### Extracted data
⁂
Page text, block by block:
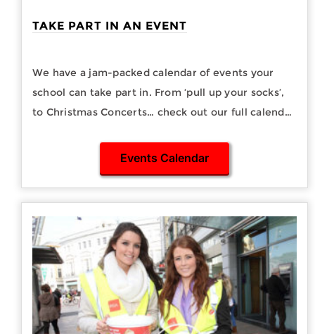
TAKE PART IN AN EVENT
We have a jam-packed calendar of events your
school can take part in. From ‘pull up your socks’,
to Christmas Concerts… check out our full calendar
Events Calendar
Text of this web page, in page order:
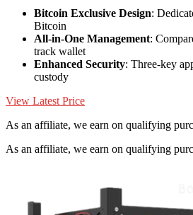
Bitcoin Exclusive Design:
Bitcoin
All-in-One Management:
track wallet
Enhanced Security: Three-key
custody
View Latest Price
As an affiliate, we earn on qualifying
As an affiliate, we earn on qualifying
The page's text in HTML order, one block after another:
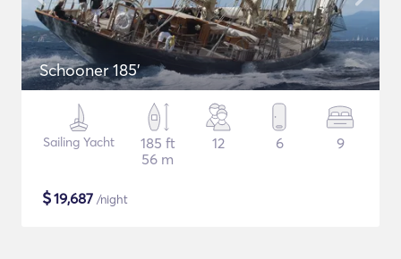
Schooner 185'
Sailing Yacht
185 ft
56 m
12 6 9
$19,687 /night
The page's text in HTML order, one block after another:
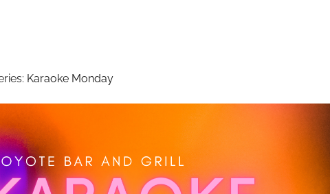
Karaoke Monday
⁂
Please repeat the entries exactly. Do not include the pictures.

Page text, block by block:
TAKE PART IN AN EVENT
We have a jam-packed calendar of events your
school can take part in. From ‘pull up your socks’,
to Christmas Concerts… check out our full calendar
Events Calendar
Text of this web page, in page order:
Bitcoin Exclusive Design:
Bitcoin
All-in-One Management:
track wallet
Enhanced Security: Three-key
custody
View Latest Price
As an affiliate, we earn on qualifying
As an affiliate, we earn on qualifying
The page's text in HTML order, one block after another:
Schooner 185'
Sailing Yacht
185 ft
56 m
12 6 9
$19,687 /night
The page's text in HTML order, one block after another:
Karaoke Monday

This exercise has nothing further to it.